Portnoy ha dichiarato che Armour dovrebbe essere licenziata, estendendo tale critica anche agli altri dipendenti della redazione coinvolti nella pubblicazione dell'articolo.

"Penso davvero che dovrebbe essere licenziata. Penso che l'editor che ha permesso la pubblicazione di questo articolo dovrebbe essere licenziato," ha detto. Portnoy ha inoltre sostenuto che non ogni notizia dovrebbe essere incentrata su conflitti razziali.

"Se vai a cercare il razzismo sotto ogni sasso, sotto ogni copertura, puoi far diventare qualsiasi cosa una questione di razza," ha detto Portnoy.

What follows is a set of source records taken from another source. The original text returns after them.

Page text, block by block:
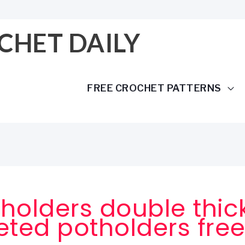
DAILY
FREE CROCHET PATTERNS
double
potholders free
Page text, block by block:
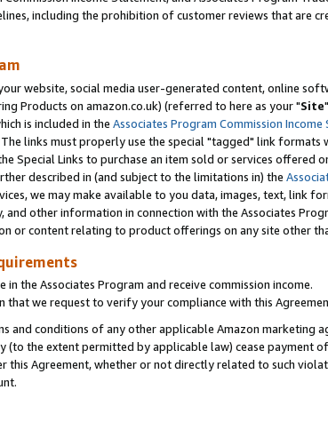
including the prohibition of customer reviews that are
website, social media user-generated content, online
Products on amazon.co.uk) (referred to here as your "Site
is included in the Associates Program Commission Income
links must properly use the special "tagged" link formats
Special Links to purchase an item sold or services offered
described in (and subject to the limitations in) the
we may make available to you data, images, text, link
other information in connection with the Associates
or content relating to product offerings on any site other
the Associates Program and receive commission income.
we request to verify your compliance with this
and conditions of any other applicable Amazon marketing
(to the extent permitted by applicable law) cease payment
this Agreement, whether or not directly related to such
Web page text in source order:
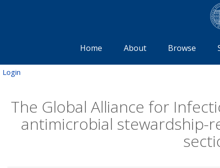
Home About Browse
Login
The Global Alliance for
antimicrobial stewardship-
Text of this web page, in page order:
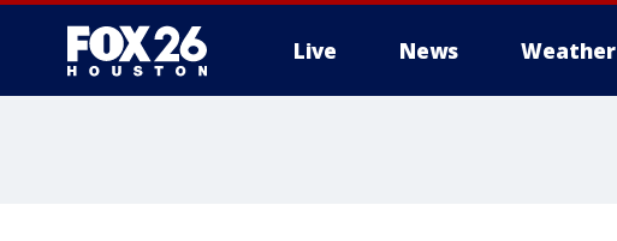
Live News Weather
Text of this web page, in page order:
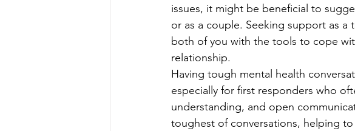
issues, it might be beneficial to
or as a couple. Seeking support as
both of you with the tools to cope
relationship.
Having tough mental health
especially for first responders who
understanding, and open
toughest of conversations, helping
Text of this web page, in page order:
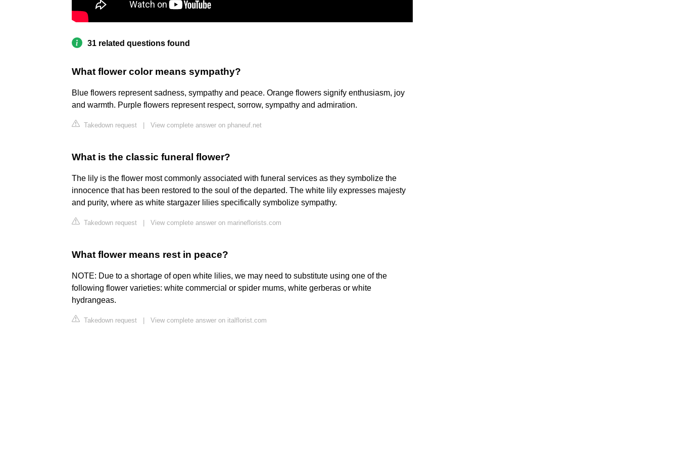
31 related questions found
What flower color means sympathy?
Blue flowers represent sadness, sympathy and peace. Orange flowers signify enthusiasm, joy
and warmth. Purple flowers represent respect, sorrow, sympathy and admiration.
Takedown request View complete answer on phaneuf.net
What is the classic funeral flower?
The lily is the flower most commonly associated with funeral services as they symbolize the
innocence that has been restored to the soul of the departed. The white lily expresses majesty
and purity, where as white stargazer lilies specifically symbolize sympathy.
Takedown request View complete answer on marineflorists.com
What flower means rest in peace?
NOTE: Due to a shortage of open white lilies, we may need to substitute using one of the
following flower varieties: white commercial or spider mums, white gerberas or white
hydrangeas.
Takedown request View complete answer on italflorist.com
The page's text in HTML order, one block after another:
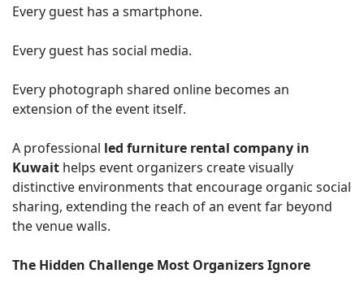
Every guest has a smartphone.
Every guest has social media.
Every photograph shared online becomes an
extension of the event itself.
A professional led furniture rental company in
Kuwait helps event organizers create visually
distinctive environments that encourage organic social
sharing, extending the reach of an event far beyond
the venue walls.
The Hidden Challenge Most Organizers Ignore
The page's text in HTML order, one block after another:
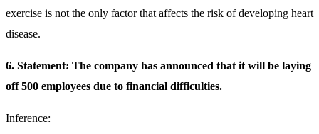
exercise is not the only factor that affects the risk of developing heart
disease.
6. Statement: The company has announced that it will be laying
off 500 employees due to financial difficulties.
Inference:
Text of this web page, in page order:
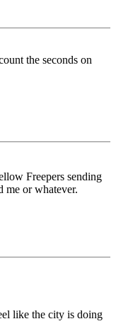
the seconds on
Freepers sending
me or whatever.
like the city is doing
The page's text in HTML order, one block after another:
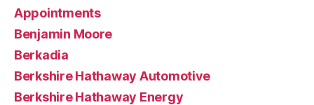
Appointments
Benjamin Moore
Berkadia
Berkshire Hathaway Automotive
Berkshire Hathaway Energy
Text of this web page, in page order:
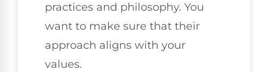
practices and philosophy. You
want to make sure that their
approach aligns with your
values.
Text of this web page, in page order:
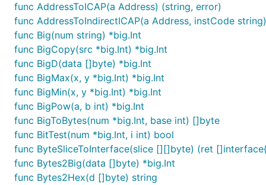
Patricia Trie
Patricie Tree is a merkle trie used by the Ethereum
More in depth information about the (modified)
The patricia trie uses a db as backend and could be
common/db.go .
db := NewDatabase()
func AddressToICAP(a Address) (string, error)
func AddressToIndirectICAP(a Address, instCode
func Big(num string) *big.Int
func BigCopy(src *big.Int) *big.Int
func BigD(data []byte) *big.Int
func BigMax(x, y *big.Int) *big.Int
func BigMin(x, y *big.Int) *big.Int
func BigPow(a, b int) *big.Int
func BigToBytes(num *big.Int, base int) []byte
func BitTest(num *big.Int, i int) bool
func ByteSliceToInterface(slice [][]byte) (ret
func Bytes2Big(data []byte) *big.Int
func Bytes2Hex(d []byte) string
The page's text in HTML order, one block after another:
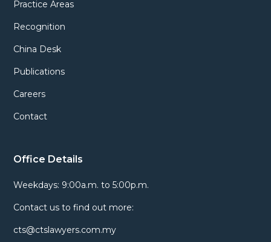
Practice Areas
Recognition
China Desk
Publications
Careers
Contact
Office Details
Weekdays: 9:00a.m. to 5:00p.m.
Contact us to find out more:
cts@ctslawyers.com.my
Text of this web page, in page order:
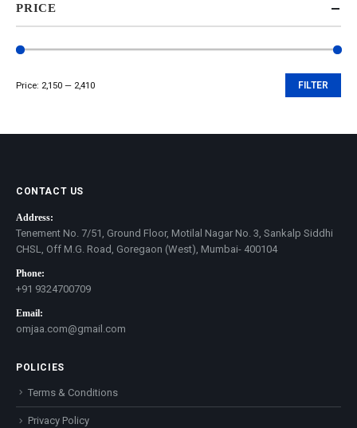
PRICE
FILTER
Price: ₹2,150 — ₹2,410
CONTACT US
Address:
Tenement No. 7/51, Ground Floor, Motilal Nagar No. 3, Sankalp Siddhi
CHSL, Off M.G. Road, Goregaon (West), Mumbai- 400104
Phone:
+91 9324700709
Email:
omjaa.com@gmail.com
POLICIES
Terms & Conditions
Privacy Policy
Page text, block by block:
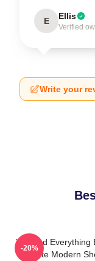
E Ellis
Verified
Write your
You And Everything
Favorite Modern
-20%
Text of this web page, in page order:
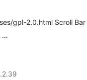
gpl-2.0.html Scroll Bar
…
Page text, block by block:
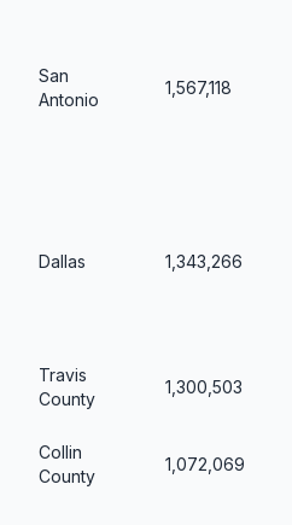
San
Antonio
1,567,118
Dallas 1,343,266
Travis
County
1,300,503
Collin
County
1,072,069
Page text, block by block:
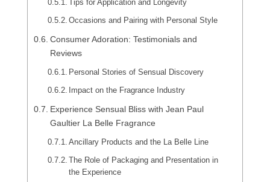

Armour si è scusata per aver stabilito quel collegamento nel suo articolo in una dichiarazione pubblicata giovedì sui social media.

"Nel mio recente articolo, ho fatto un paragone infelice con l'omicidio di Emmett Till. Intendevo collegare le questioni che la WNBA sta attualmente affrontando con l'All-Star Game ospitato a Chicago, città natale di Till," ha detto, aggiungendo: "Ovviamente non ho fornito abbastanza contesto a riguardo."

Armour ha inoltre dichiarato di confermare la sua affermazione generale secondo cui le minacce percepite verso le donne bianche vengono usate come arma contro gli americani neri. Tuttavia, ha affermato di rimpiangere sinceramente che la sua "mancanza di un contesto appropriato stia oscurando quella conversazione importante e le azioni che la WNBA dovrebbe intraprendere per affrontarla direttamente — a beneficio di tutte le giocatrici."